This repository contains the python scripts of the CALC-workflow and the tutorial. The CALC-workflow was presented at Workshop: Workshop : Recent Advances in Comparative Linguistic Reconstruction (London, UK), therefore, the presentation slides can be found in the workshop> slides folder.
You can find data in the workflow folder.
File | Stage |
---|---|
D_Chen_subset.tsv |
Raw data to machine readable data |
D_Chen_partial.tsv |
Machine readable data to partial cognate |
D_Chen_structure.tsv |
Partial cognate to template-based alignment |
D_Chen_crossids.tsv |
Template-based alignment to strict cognates |
D_Chen_patterns.tsv |
Strict cognates to Sound correspondence pattern |
File | Supplementary |
---|---|
D_Doculects.tsv |
The metadata of the selected languages |
profile2.tsv |
An example of orthography profile for the template-based alignment |
You can find all the python scripts in the workflow folder.

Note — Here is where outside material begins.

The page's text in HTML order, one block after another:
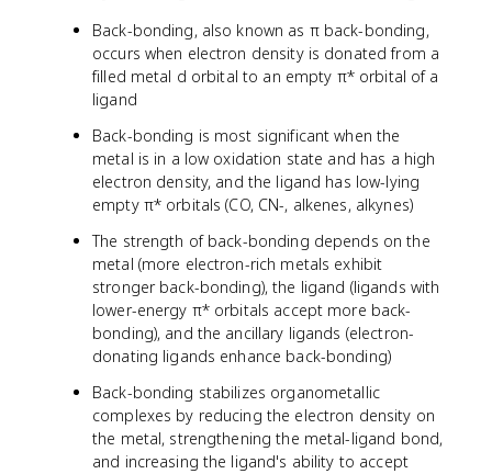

Python script | Functions | Manuscript |
---|---|---|
1_lifting.py |
From raw data to tokenized data | 3.2.1 |
2_partial.py |
From tokenized data to cognate sets | 3.2.2 |
3_alignment.py |
From cognate sets to alignments | 3.2.3 |
4_crosssemantic.py |
From alignments to cross-semantic cognates | 3.2.4 |
5_correspondence.py |
From ross-semantic cognates to sound correspondence patterns | 3.2.5 |
P_validate.py |
The python script to generate a distance matrix | Discussion |
You can find handout.pdf
in the workshop > handout folder.
The presenation slide is in HTML format, please find slides.html
in the workshop > slides folder.